Palonosetron: a unique 5-HT3 receptor antagonist indicated for the prevention of acute and delayed chemotherapy-induced nausea and vomiting

Edward B Rubenstein
Clinical Advances in Hematology & Oncology: H&O 2004, 2 (5): 284-9
Despite the advance in supportive care that occurred with the introduction of selective serotonin subtype 3 (5-HT3) receptor antagonists, control of chemotherapy-induced nausea and vomiting (CINV) with first-generation agents (ondansetron, dolasetron, and granisetron) is less than ideal.

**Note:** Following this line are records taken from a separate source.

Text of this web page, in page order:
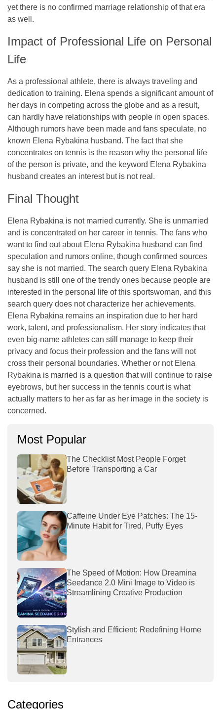
yet there is no confirmed marriage relationship of that era
as well.
Impact of Professional Life on Personal
Life
As a professional athlete, there is always traveling and
dedication to training. Elena spends a significant amount of
her days in competing across the globe and as a result,
can hardly have relationships with people in open spaces.
Although rumors have been made and fans speculate, no
known Elena Rybakina husband. The fact that she
concentrates on tennis is the reason why the personal life
of the person is private, and the keyword Elena Rybakina
husband creates an interest but is not real.
Final Thought
Elena Rybakina is not married currently. She is unmarried
and is concentrated on her career in tennis. The fans who
want to find out about Elena Rybakina husband can find
speculation and rumors online, though confirmed sources
say she is not married. The search query Elena Rybakina
husband is still one of the trendy ones because people are
interested in the personal life of this sportswoman, and this
search query does not characterize her achievements.
Elena Rybakina remains an inspiration due to her hard
work, talent, and professionalism. Her story indicates that
even big-name athletes can still manage to keep their
privacy and focus their profession and the fans will not
cross their personal boundaries. Whether or not Elena
Rybakina is married is a question that will continue to raise
eyebrows, but her success in the tennis court is what
actually matters to her as far as her image in the society is
concerned.
Most Popular
The Checklist Most People Forget
Before Transporting a Car
Caffeine Under Eye Patches: The 15-
Minute Habit for Tired, Puffy Eyes
The Speed of Motion: How Dreamina
Seedance 2.0 Mini Image to Video is
Streamlining Creative Production
Stylish and Efficient: Redefining Home
Entrances
Categories
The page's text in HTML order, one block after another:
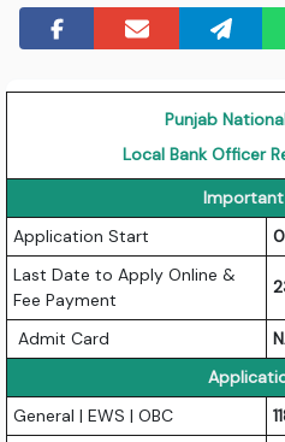
Punjab
Local Bank Officer
Application Start
Last Date to Apply Online &
Fee Payment
Admit Card
General | EWS | OBC
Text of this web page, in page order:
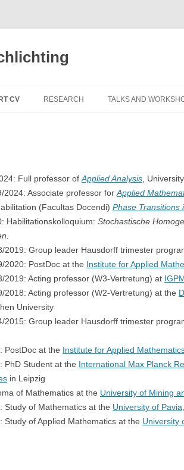
CV RESEARCH TALKS AND
Full professor of Applied Analysis ,
2024: Associate professor for Applied
(Facultas Docendi) Phase Transitions
Habilitationskolloquium: Stochastische
2019: Group leader Hausdorff trimester
2020: PostDoc at the Institute for Applied
2019: Acting professor (W3-Vertretung) at
2018: Acting professor (W2-Vertretung) at the
University
2015: Group leader Hausdorff trimester
PostDoc at the Institute for Applied
PhD Student at the International Max Planck
in Leipzig
of Mathematics at the University of Mining
Study of Mathematics at the University of Pavia
Study of Applied Mathematics at the University
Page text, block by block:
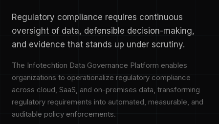
Regulatory compliance requires continuous
oversight of data, defensible decision-making,
and evidence that stands up under scrutiny.
The Infotechtion Data Governance Platform enables
organizations to operationalize regulatory compliance
across cloud, SaaS, and on-premises data, transforming
regulatory requirements into automated, measurable, and
auditable policy enforcements.
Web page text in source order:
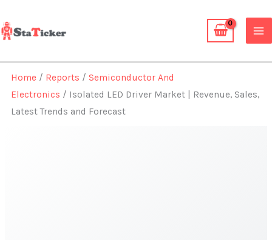
to
content
Home / Reports /Semiconductor And
Electronics / Isolated LED Driver Market | Revenue, Sales,
Latest Trends and Forecast
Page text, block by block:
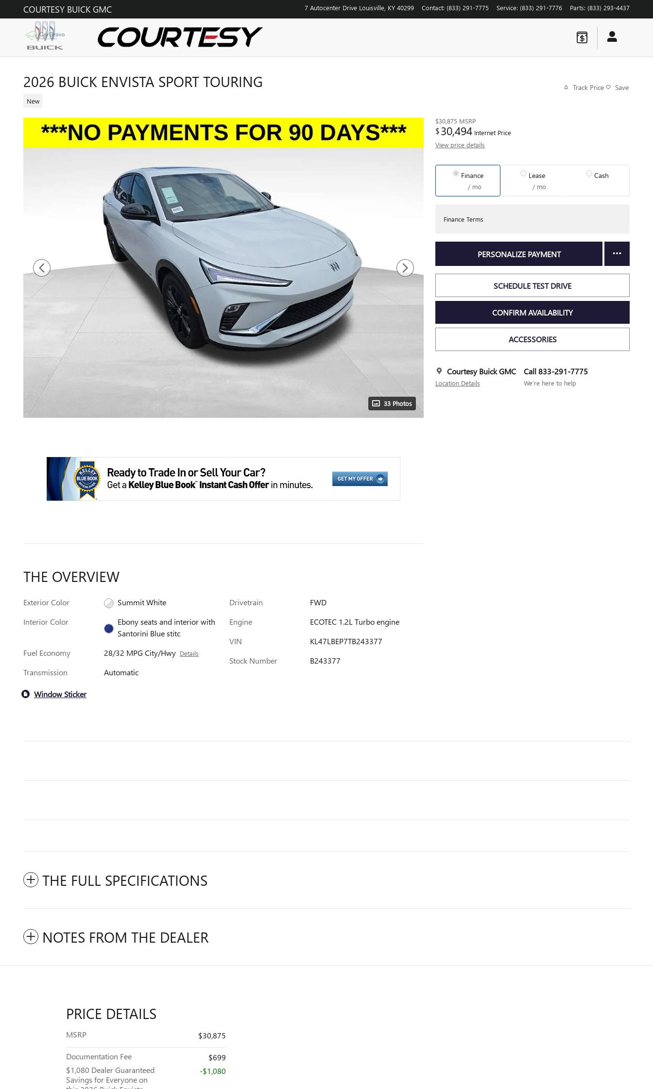
Skip to main content
COURTESY BUICK GMC 7 Autocenter Drive Louisville KY 40299 Contact: (833) 291-7775 Service: (833) 291-7776 Parts: (833) 293-4437
2026 BUICK ENVISTA SPORT TOURING
New
Track Price Save
33 Photos
$30,875 MSRP
$30,494 Internet Price
View price details
Finance
/ mo
Lease
/ mo
Cash
Finance Terms
PERSONALIZE PAYMENT
SCHEDULE TEST DRIVE
CONFIRM AVAILABILITY
ACCESSORIES
Courtesy Buick GMC
Location Details
Call 833-291-7775
We’re here to help
THE OVERVIEW
Exterior Color
Summit White
Interior Color
Ebony seats and interior with
Santorini Blue stitc
Fuel Economy
28/32 MPG City/Hwy Details
Transmission Automatic
Drivetrain
FWD
Engine
ECOTEC 1.2L Turbo engine
VIN
KL47LBEP7TB243377
Stock Number
B243377
Window Sticker
THE FULL SPECIFICATIONS
NOTES FROM THE DEALER
PRICE DETAILS
MSRP $30,875
Documentation Fee
$699
$1,080 Dealer Guaranteed
Savings for Everyone on
-$1,080
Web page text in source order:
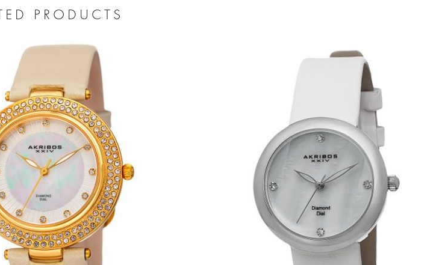
PRODUCTS
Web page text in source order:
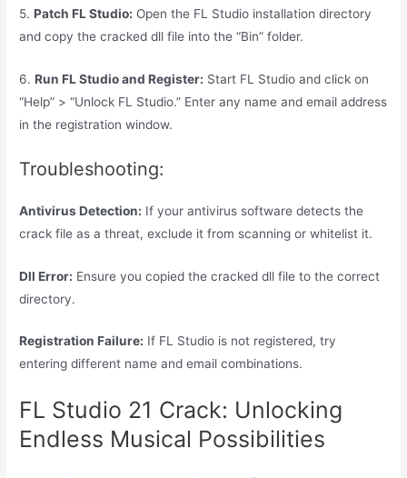
5.Patch FL Studio: Open the FL Studio installation directory
and copy the cracked dll file into the “Bin” folder.
6.Run FL Studio and Register: Start FL Studio and click on
“Help” > “Unlock FL Studio.” Enter any name and email address
in the registration window.
Troubleshooting:
Antivirus Detection: If your antivirus software detects the
crack file as a threat, exclude it from scanning or whitelist it.
Dll Error: Ensure you copied the cracked dll file to the correct
directory.
Registration Failure: If FL Studio is not registered, try
entering different name and email combinations.
FL Studio 21 Crack: Unlocking
Endless Musical Possibilities
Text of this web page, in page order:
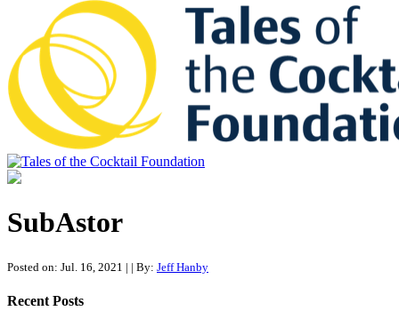
communities we touch.
SubAstor
Posted on: Jul. 16, 2021 | | By: Jeff Hanby
Recent Posts
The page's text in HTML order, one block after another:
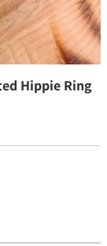
Hippie Ring
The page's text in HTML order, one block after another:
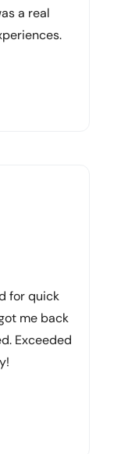
a real
for quick
me back
Exceeded
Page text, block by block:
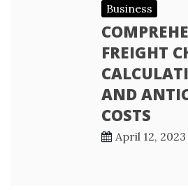
Business
FREIGHT
AND
COSTS
April 12, 2023
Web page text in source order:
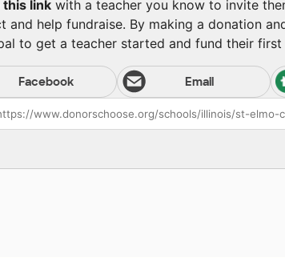
this link with a teacher you know to invite
and help fundraise. By making a donation
to get a teacher started and fund their first
Facebook Email
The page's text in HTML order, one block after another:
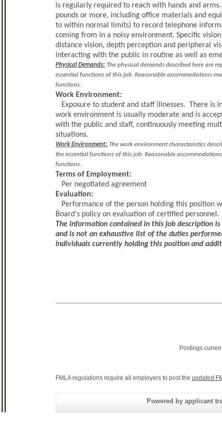
is regularly required to reach with hands and
pounds or more, including office materials and
to within normal limits) to record telephone
coming from in a noisy environment. Specific
distance vision, depth perception and peripheral
interacting with the public in routine as well as
Physical Demands: The physical demands described here are
essential functions of this job. Reasonable accommodations
functions.
Work Environment:
Exposure to student and staff illnesses. There
work environment is usually moderate and is
with the public and staff, continuously meeting
situations.
Work Environment: The work environment characteristics
the essential functions of this job. Reasonable
functions.
Terms of Employment:
Per negotiated agreement
Evaluation:
Performance of the person holding this position
Board's policy on evaluation of certified personnel.
The information contained in this job description
and is not an exhaustive list of the duties
individuals currently holding this position and
Postings
FMLA regulations require all employers to post the updated
Powered by applicant
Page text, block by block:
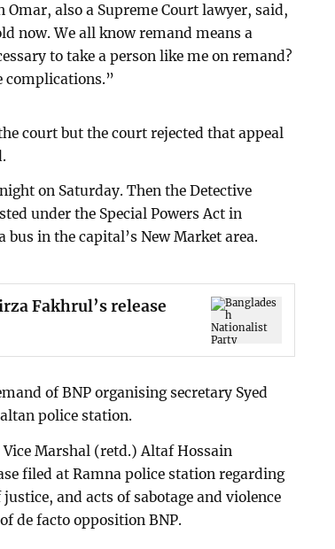
also a Supreme Court lawyer, said,
now. We all know remand means a
to take a person like me on remand?
complications.”
court but the court rejected that appeal
on Saturday. Then the Detective
under the Special Powers Act in
in the capital’s New Market area.
Fakhrul’s release
of BNP organising secretary Syed
police station.
Marshal (retd.) Altaf Hossain
filed at Ramna police station regarding
and acts of sabotage and violence
de facto opposition BNP.
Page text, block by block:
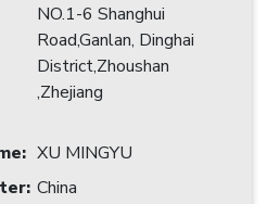
NO.1-6 Shanghui
Road,Ganlan, Dinghai
District,Zhoushan
,Zhejiang
: XU MINGYU
: China
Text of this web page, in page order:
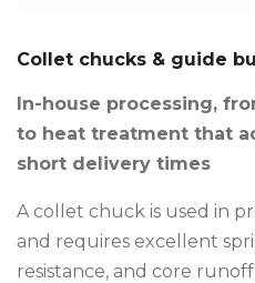
Collet chucks & guide
In-house processing,
to heat treatment that
short delivery times
A collet chuck is used in
and requires excellent
resistance, and core
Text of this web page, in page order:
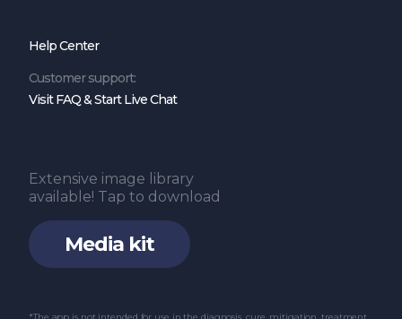
Help Center
Customer support:
Visit FAQ & Start Live Chat
Media kit
Extensive image library
available! Tap to download
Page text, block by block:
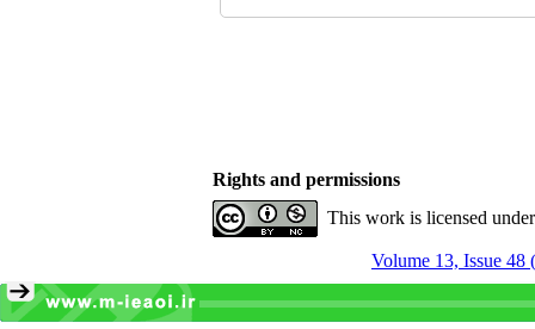
Rights and permissions
This work is licensed
Volume 13, Issue 48
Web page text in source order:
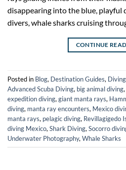
disappearing into the blue,
divers, whale sharks cruising
CONTINUE
Posted in Blog, Destination Guides, Diving
Advanced Scuba Diving, big animal diving,
expedition diving, giant manta rays,
diving, manta ray encounters, Mexico
manta rays, pelagic diving, Revillagigedo
diving Mexico, Shark Diving, Socorro
Underwater Photography, Whale Sharks
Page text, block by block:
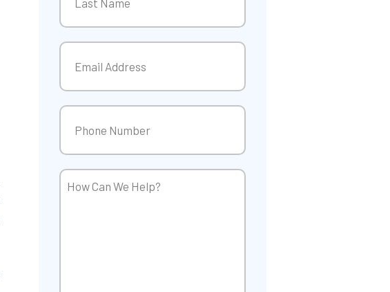
Email
Phone
How
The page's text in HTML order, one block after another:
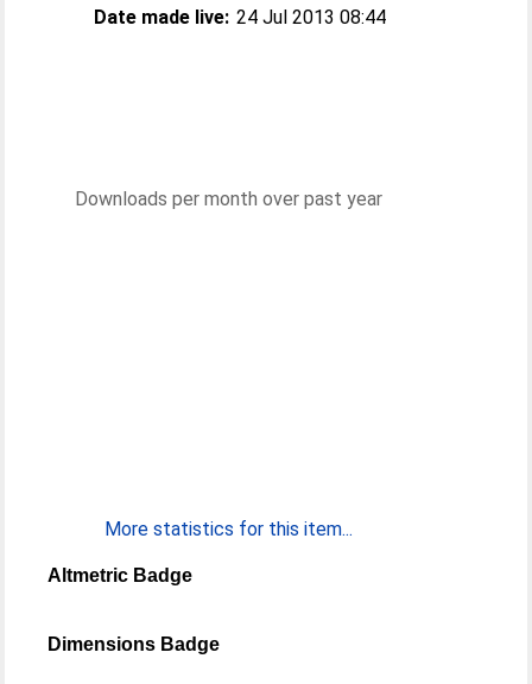
Date made live: 24 Jul 2013 08:44
Downloads per month over past year
More statistics for this item...
Altmetric Badge
Dimensions Badge
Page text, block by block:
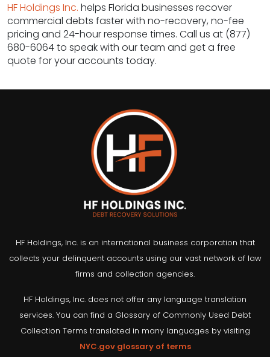
HF Holdings Inc. helps Florida businesses recover
commercial debts faster with no-recovery, no-fee
pricing and 24-hour response times. Call us at (877)
680-6064 to speak with our team and get a free
quote for your accounts today.
HF Holdings, Inc. is an international business corporation that
collects your delinquent accounts using our vast network of law
firms and collection agencies.
HF Holdings, Inc. does not offer any language translation
services. You can find a Glossary of Commonly Used Debt
Collection Terms translated in many languages by visiting
NYC.gov glossary of terms
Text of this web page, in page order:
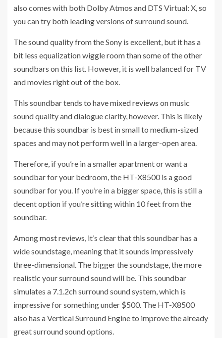
also comes with both Dolby Atmos and DTS Virtual: X, so
you can try both leading versions of surround sound.
The sound quality from the Sony is excellent, but it has a
bit less equalization wiggle room than some of the other
soundbars on this list. However, it is well balanced for TV
and movies right out of the box.
This soundbar tends to havemixed reviews on music
sound quality and dialogue clarity, however. This is likely
because this soundbar is best in small to medium-sized
spaces and may not perform well in a larger-open area.
Therefore, if you’re in a smaller apartment or want a
soundbar for your bedroom, the HT-X8500 is a good
soundbar for you. If you’re in a bigger space, this is still a
decent option if you’re sitting within 10 feet from the
soundbar.
Amongmost reviews, it’s clear that this soundbar has a
wide soundstage, meaning that it sounds impressively
three-dimensional. The bigger the soundstage, the more
realistic your surround sound will be. This soundbar
simulates a 7.1.2ch surround sound system, which is
impressive for something under $500. The HT-X8500
also has a Vertical Surround Engine to improve the already
great surround sound options.
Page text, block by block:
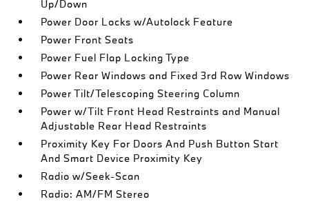
Up/Down
Power Door Locks w/Autolock Feature
Power Front Seats
Power Fuel Flap Locking Type
Power Rear Windows and Fixed 3rd Row Windows
Power Tilt/Telescoping Steering Column
Power w/Tilt Front Head Restraints and Manual
Adjustable Rear Head Restraints
Proximity Key For Doors And Push Button Start
And Smart Device Proximity Key
Radio w/Seek-Scan
Radio: AM/FM Stereo
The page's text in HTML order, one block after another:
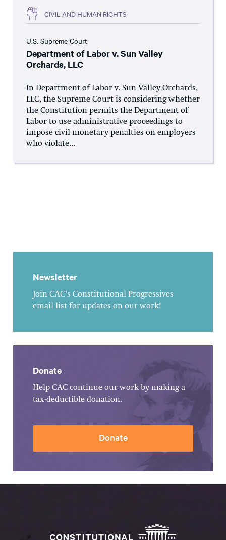
CIVIL AND HUMAN RIGHTS
U.S. Supreme Court
Department of Labor v. Sun Valley
Orchards, LLC
In Department of Labor v. Sun Valley Orchards,
LLC, the Supreme Court is considering whether
the Constitution permits the Department of
Labor to use administrative proceedings to
impose civil monetary penalties on employers
who violate...
Newsletter
Join CAC's Constitutional Progressives
email list for updates on our work!
Donate
Help CAC continue our work by making a
tax-deductible donation.
Donate
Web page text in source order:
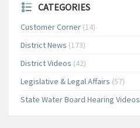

Palonosetron is a unique 5-HT3 receptor antagonist whose distinctive pharmacologic characteristics (ie, high 5-HT3 receptor binding affinity, prolonged half-life) result in superior clinical benefit. Superiority of palonosetron over ondansetron and dolasetron in the prevention of both acute and delayed CINV has been observed in each phase III trial conducted. Of note, such evidence of superiority has never been seen in US Food and Drug Administration (FDA) registration trials of other approved agents in this class. Recently approved by the FDA, palonosetron 0.25 mg intravenously is indicated for the prevention of acute nausea and vomiting associated with initial and repeat courses of moderately and highly emetogenic cancer chemotherapy. Unlike other 5-HT3 receptor antagonists, palonosetron is also indicated for prevention of delayed nausea and vomiting associated with initial and repeat courses of moderately emetogenic cancer chemotherapy. Palonosetron exhibits an excellent tolerability profile, with frequency, severity, and duration of adverse reactions similar to that of comparator agents. Unlike older agents that are considered therapeutically interchangeable at equipotent doses, palonosetron should be considered a clinically distinct and superior treatment for the prevention of CINV.